• _WORK REQUEST_: Within the entries below, every line containing "receive" is to be copied.

• _RECORDED DATA_:
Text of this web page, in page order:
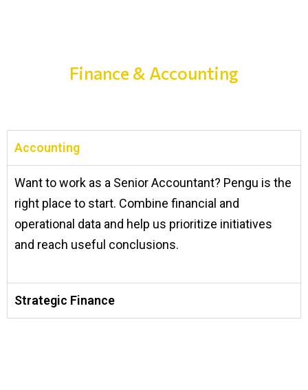
Finance & Accounting
Accounting
Want to work as a Senior Accountant? Pengu is the
right place to start. Combine financial and
operational data and help us prioritize initiatives
and reach useful conclusions.
Strategic Finance
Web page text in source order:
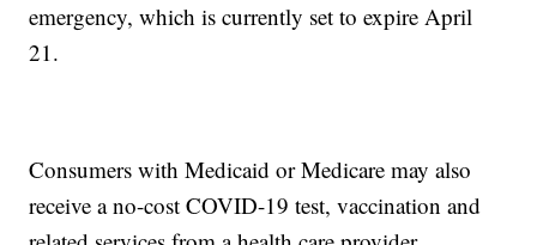
emergency, which is currently set to expire April
21.
Consumers with Medicaid or Medicare may also
receive a no-cost COVID-19 test, vaccination and
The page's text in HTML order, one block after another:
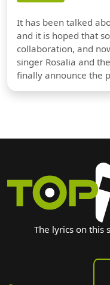
It has been talked
and it is hoped that
collaboration, and
singer Rosalia and
finally announce the
The lyrics on this
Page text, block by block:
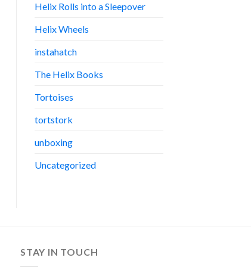
Helix Rolls into a Sleepover
Helix Wheels
instahatch
The Helix Books
Tortoises
tortstork
unboxing
Uncategorized
STAY IN TOUCH
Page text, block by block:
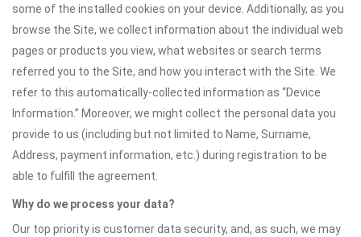
some of the installed cookies on your device. Additionally, as you
browse the Site, we collect information about the individual web
pages or products you view, what websites or search terms
referred you to the Site, and how you interact with the Site. We
refer to this automatically-collected information as “Device
Information.” Moreover, we might collect the personal data you
provide to us (including but not limited to Name, Surname,
Address, payment information, etc.) during registration to be
able to fulfill the agreement.
Why do we process your data?
Our top priority is customer data security, and, as such, we may
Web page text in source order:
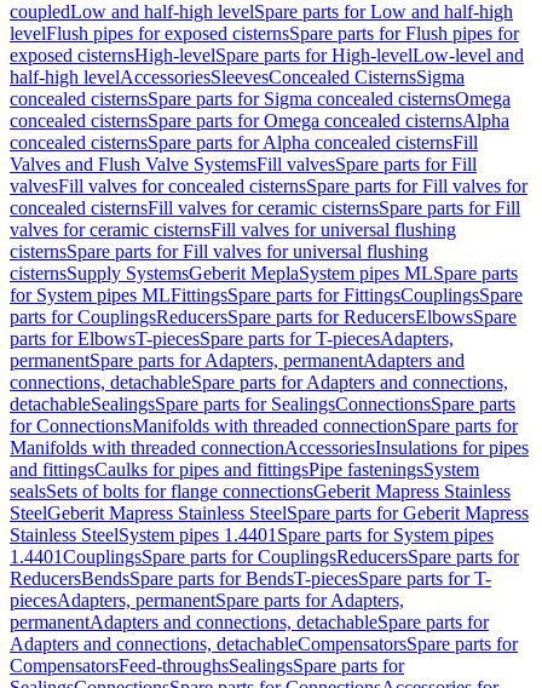
coupledLow and half-high levelSpare parts for Low and half-high
levelFlush pipes for exposed cisternsSpare parts for Flush pipes for
exposed cisternsHigh-levelSpare parts for High-levelLow-level and
half-high levelAccessoriesSleevesConcealed CisternsSigma
concealed cisternsSpare parts for Sigma concealed cisternsOmega
concealed cisternsSpare parts for Omega concealed cisternsAlpha
concealed cisternsSpare parts for Alpha concealed cisternsFill
Valves and Flush Valve SystemsFill valvesSpare parts for Fill
valvesFill valves for concealed cisternsSpare parts for Fill valves for
concealed cisternsFill valves for ceramic cisternsSpare parts for Fill
valves for ceramic cisternsFill valves for universal flushing
cisternsSpare parts for Fill valves for universal flushing
cisternsSupply SystemsGeberit MeplaSystem pipes MLSpare parts
for System pipes MLFittingsSpare parts for FittingsCouplingsSpare
parts for CouplingsReducersSpare parts for ReducersElbowsSpare
parts for ElbowsT-piecesSpare parts for T-piecesAdapters,
permanentSpare parts for Adapters, permanentAdapters and
connections, detachableSpare parts for Adapters and connections,
detachableSealingsSpare parts for SealingsConnectionsSpare parts
for ConnectionsManifolds with threaded connectionSpare parts for
Manifolds with threaded connectionAccessoriesInsulations for pipes
and fittingsCaulks for pipes and fittingsPipe fasteningsSystem
sealsSets of bolts for flange connectionsGeberit Mapress Stainless
SteelGeberit Mapress Stainless SteelSpare parts for Geberit Mapress
Stainless SteelSystem pipes 1.4401 Spare parts for System pipes
1.4401CouplingsSpare parts for CouplingsReducersSpare parts for
ReducersBendsSpare parts for BendsT-piecesSpare parts for T-
piecesAdapters, permanentSpare parts for Adapters,
permanentAdapters and connections, detachableSpare parts for
Adapters and connections, detachableCompensatorsSpare parts for
CompensatorsFeed-throughsSealingsSpare parts for
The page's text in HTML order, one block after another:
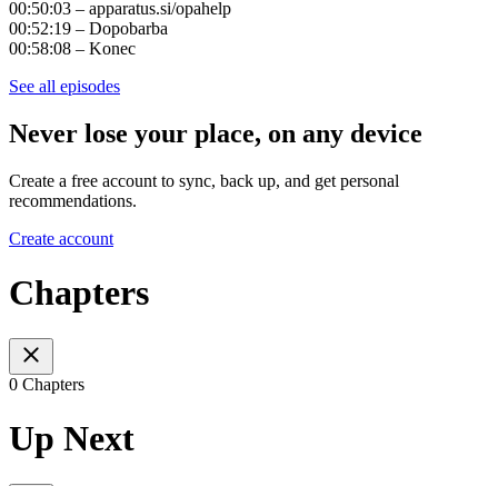
00:50:03 – apparatus.si/opahelp
00:52:19 – Dopobarba
00:58:08 – Konec
See all episodes
Never lose your place, on any device
Create a free account to sync, back up, and get personal
recommendations.
Create account
Chapters
0 Chapters
Up Next
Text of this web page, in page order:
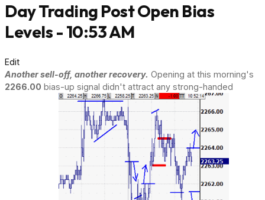
Day Trading Post Open Bias
Levels - 10:53 AM
Edit
Another sell-off, another recovery. Opening at this morning's
2266.00 bias-up signal didn't attract any strong-handed
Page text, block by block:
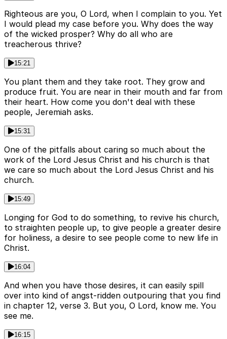
Righteous are you, O Lord, when I complain to you. Yet
I would plead my case before you. Why does the way
of the wicked prosper? Why do all who are
treacherous thrive?
15:21
You plant them and they take root. They grow and
produce fruit. You are near in their mouth and far from
their heart. How come you don't deal with these
people, Jeremiah asks.
15:31
One of the pitfalls about caring so much about the
work of the Lord Jesus Christ and his church is that
we care so much about the Lord Jesus Christ and his
church.
15:49
Longing for God to do something, to revive his church,
to straighten people up, to give people a greater desire
for holiness, a desire to see people come to new life in
Christ.
16:04
And when you have those desires, it can easily spill
over into kind of angst-ridden outpouring that you find
in chapter 12, verse 3. But you, O Lord, know me. You
see me.
16:15
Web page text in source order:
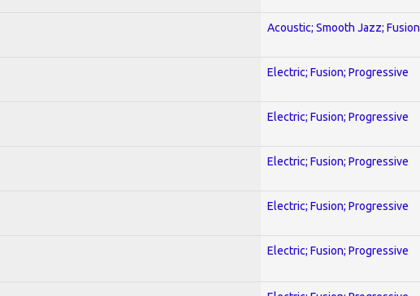
Acoustic; Smooth Jazz; Fusion
Electric; Fusion; Progressive
Electric; Fusion; Progressive
Electric; Fusion; Progressive
Electric; Fusion; Progressive
Electric; Fusion; Progressive
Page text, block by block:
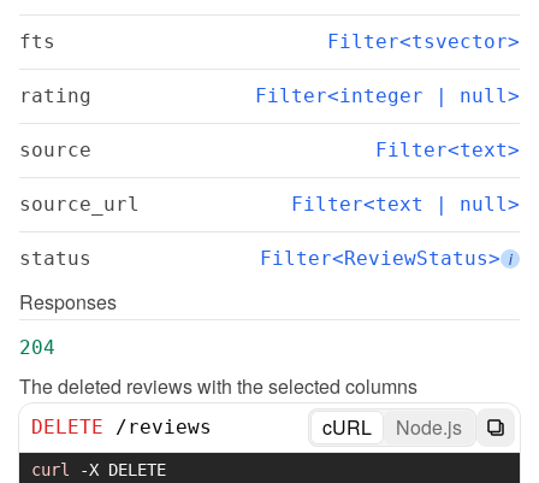
fts Filter<tsvector>
rating Filter<integer | null>
source Filter<text>
source_url Filter<text | null>
status Filter<ReviewStatus> i
Responses
204
The deleted reviews with the selected columns
DELETE /reviews cURL Node.js
curl -X
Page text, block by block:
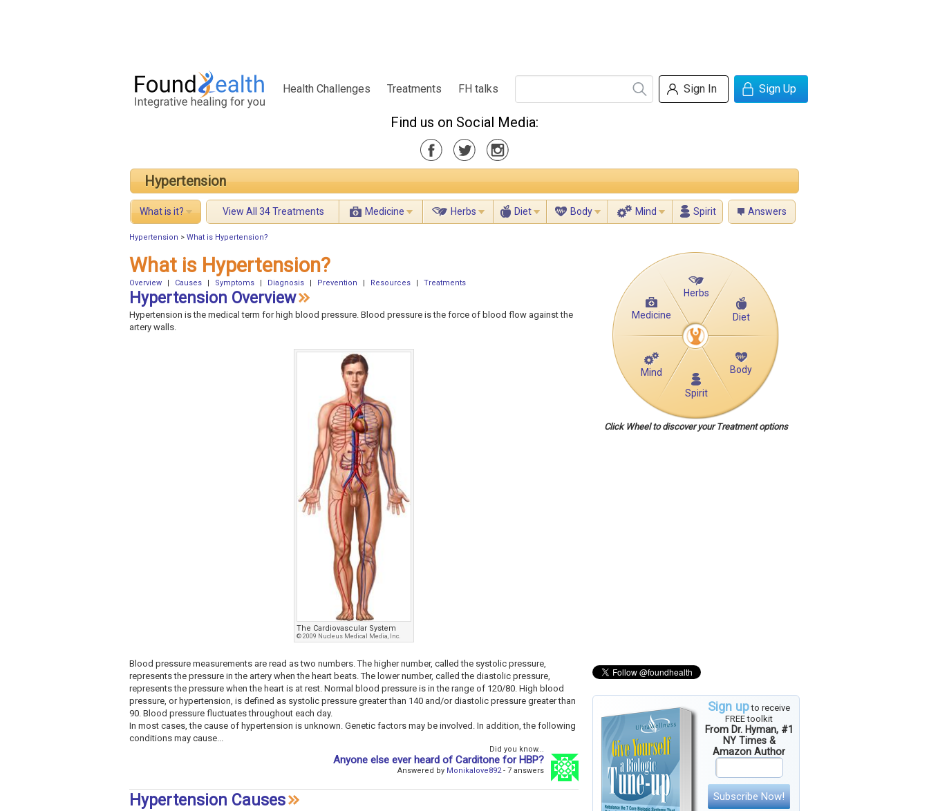
Health Challenges Treatments FH talks Sign In Sign Up
Find us on Social Media:
Hypertension
What is it? View All 34 Treatments Medicine Herbs Diet Body Mind Spirit Answers
Hypertension > What is Hypertension?
Medicine
Herbs
Diet
Body
Mind
Spirit
Click Wheel to discover your Treatment options
Sign upto receive
FREE toolkit
From Dr. Hyman, #1
NY Times &
Amazon Author
Subscribe Now!
What is Hypertension?
Overview Causes Symptoms Diagnosis Prevention Resources Treatments
Hypertension Overview
Hypertension is the medical term for high blood pressure. Blood pressure is the force of blood flow against the
artery walls.
The Cardiovascular System
© 2009 Nucleus Medical Media, Inc.
Blood pressure measurements are read as two numbers. The higher number, called the systolic pressure,
represents the pressure in the artery when the heart beats. The lower number, called the diastolic pressure,
represents the pressure when the heart is at rest. Normal blood pressure is in the range of 120/80. High blood
pressure, or hypertension, is defined as systolic pressure greater than 140 and/or diastolic pressure greater than
90. Blood pressure fluctuates throughout each day.
In most cases, the cause of hypertension is unknown. Genetic factors may be involved. In addition, the following
conditions may cause...
Did you know...
Anyone else ever heard of Carditone for HBP?
Answered by Monikalove892- 7 answers
Hypertension Causes
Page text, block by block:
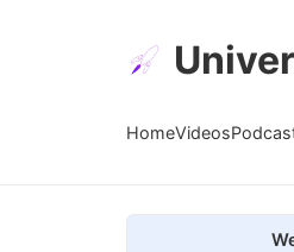
HomeVideos
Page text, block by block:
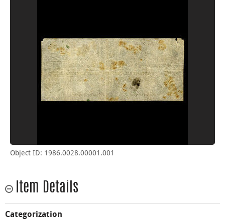
Object ID: 1986.0028.00001.001
Item Details
Categorization
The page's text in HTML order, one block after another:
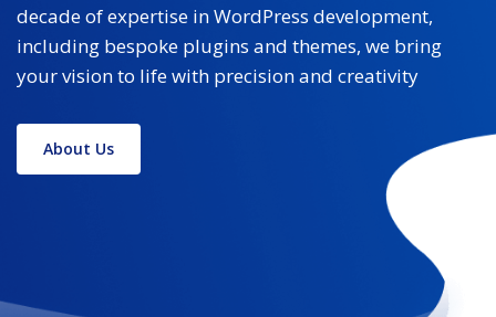
decade of expertise in WordPress development,
including bespoke plugins and themes, we bring
your vision to life with precision and creativity
About Us
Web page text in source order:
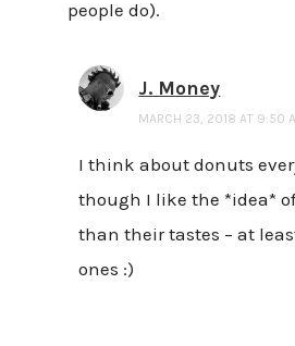
people do).
J. Money
MARCH 23, 2018 AT 9:50
I think about donuts
though I like the *idea*
than their tastes – at
ones :)
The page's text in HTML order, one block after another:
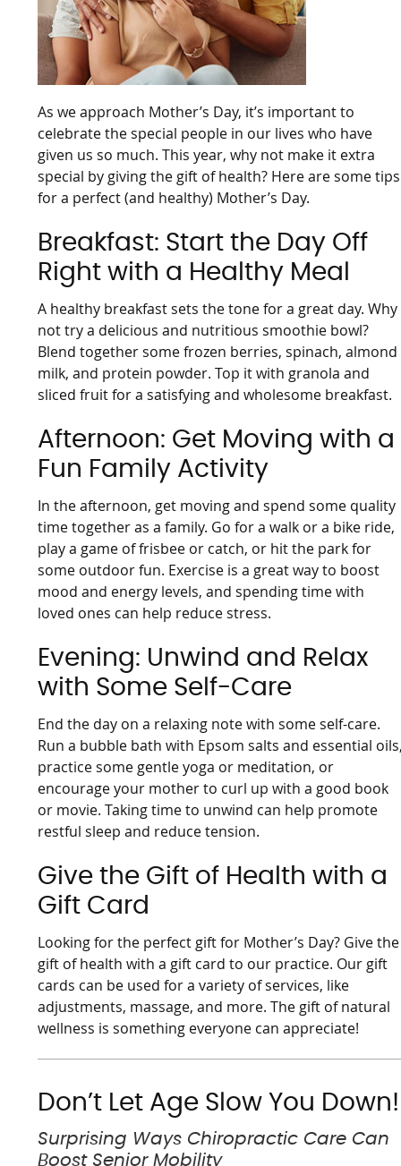
As we approach Mother’s Day, it’s important to
celebrate the special people in our lives who have
given us so much. This year, why not make it extra
special by giving the gift of health? Here are some tips
for a perfect (and healthy) Mother’s Day.
Breakfast: Start the Day Off
Right with a Healthy Meal
A healthy breakfast sets the tone for a great day. Why
not try a delicious and nutritious smoothie bowl?
Blend together some frozen berries, spinach, almond
milk, and protein powder. Top it with granola and
sliced fruit for a satisfying and wholesome breakfast.
Afternoon: Get Moving with a
Fun Family Activity
In the afternoon, get moving and spend some quality
time together as a family. Go for a walk or a bike ride,
play a game of frisbee or catch, or hit the park for
some outdoor fun. Exercise is a great way to boost
mood and energy levels, and spending time with
loved ones can help reduce stress.
Evening: Unwind and Relax
with Some Self-Care
End the day on a relaxing note with some self-care.
Run a bubble bath with Epsom salts and essential
practice some gentle yoga or meditation, or
encourage your mother to curl up with a good book
or movie. Taking time to unwind can help promote
restful sleep and reduce tension.
Give the Gift of Health with a
Gift Card
Looking for the perfect gift for Mother’s Day? Give the
gift of health with a gift card to our practice. Our gift
cards can be used for a variety of services, like
adjustments, massage, and more. The gift of natural
wellness is something everyone can appreciate!
Don’t Let Age Slow You Down!
Surprising Ways Chiropractic Care Can
Boost Senior Mobility
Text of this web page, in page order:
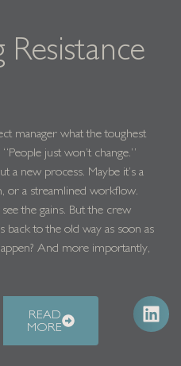
manager what the toughest
just won’t change.”
a new process. Maybe it’s a
or a streamlined workflow.
the gains. But the crew
to the old way as soon as
And more importantly,
READ
MORE
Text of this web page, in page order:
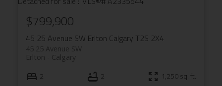
45 25 Avenue SW Erlton Calgary T2S 2X4
45 25 Avenue SW
Calgary
Erlton
$799,900
2 2 1,250 sq. ft.
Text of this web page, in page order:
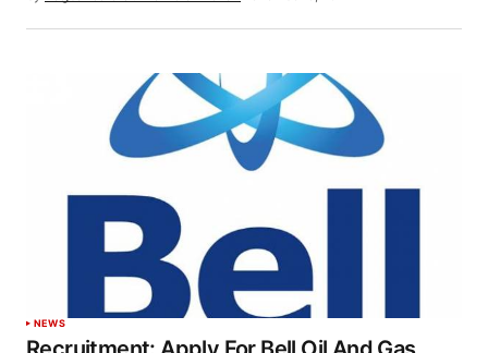
NEWS
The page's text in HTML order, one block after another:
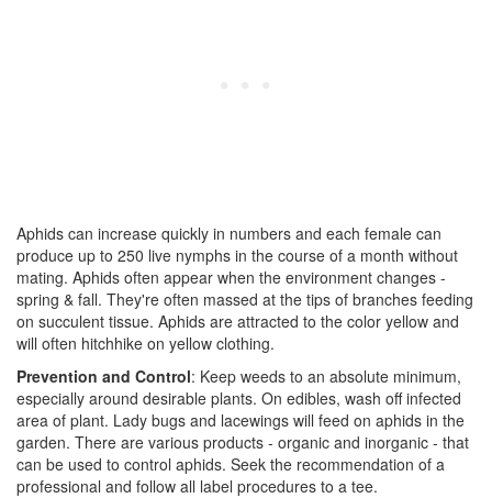
Aphids can increase quickly in numbers and each female can
produce up to 250 live nymphs in the course of a month without
mating. Aphids often appear when the environment changes -
spring & fall. They're often massed at the tips of branches feeding
on succulent tissue. Aphids are attracted to the color yellow and
will often hitchhike on yellow clothing.
Prevention and Control: Keep weeds to an absolute minimum,
especially around desirable plants. On edibles, wash off infected
area of plant. Lady bugs and lacewings will feed on aphids in the
garden. There are various products - organic and inorganic - that
can be used to control aphids. Seek the recommendation of a
professional and follow all label procedures to a tee.
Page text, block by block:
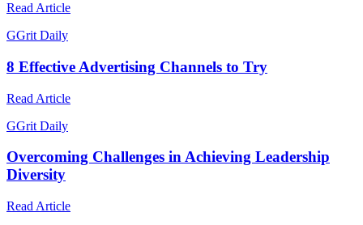
Read Article
GGrit Daily
8 Effective Advertising Channels to Try
Read Article
GGrit Daily
Overcoming Challenges in Achieving Leadership
Diversity
Read Article
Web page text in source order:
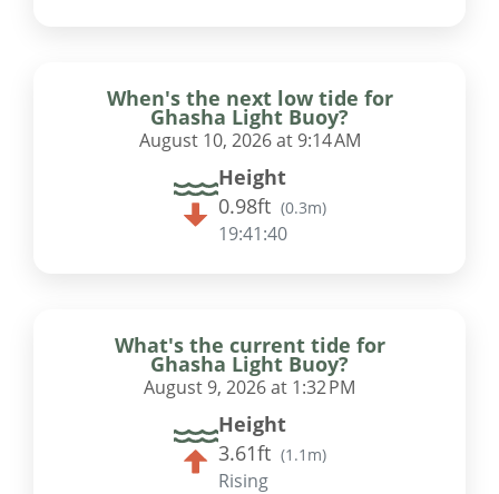
When's the next low tide for
Ghasha Light Buoy?
August 10, 2026 at 9:14 AM
Height
0.98ft (0.3m)
19:41:39
What's the current tide for
Ghasha Light Buoy?
August 9, 2026 at 1:32 PM
Height
3.61ft (1.1m)
Rising
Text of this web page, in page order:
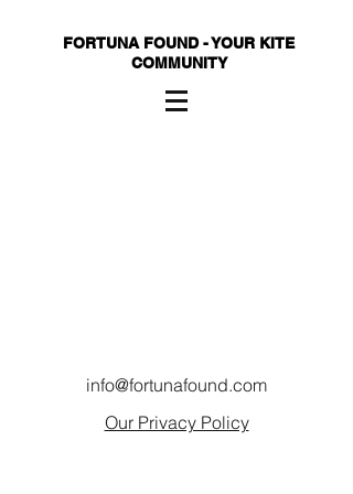
FORTUNA FOUND - YOUR KITE
COMMUNITY
info@fortunafound.com
Our Privacy Policy
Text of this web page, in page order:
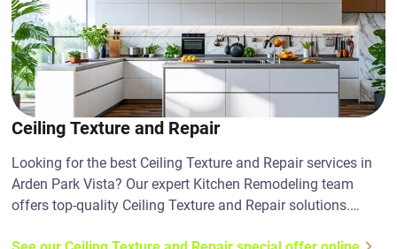
Ceiling Texture and Repair
Looking for the best Ceiling Texture and Repair services in
Arden Park Vista? Our expert Kitchen Remodeling team
offers top-quality Ceiling Texture and Repair solutions.
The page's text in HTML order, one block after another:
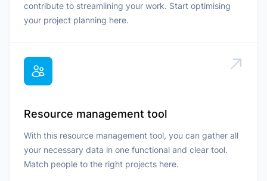
contribute to streamlining your work. Start optimising
your project planning here.
Resource management tool
With this resource management tool, you can gather all
your necessary data in one functional and clear tool.
Match people to the right projects here.
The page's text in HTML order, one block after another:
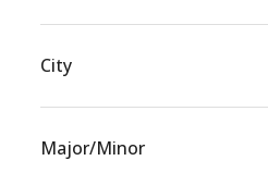
City
Major/Minor

• _RESPONSE TO THE TASK_:
receive a no-cost COVID-19 test, vaccination and
Sign upto receive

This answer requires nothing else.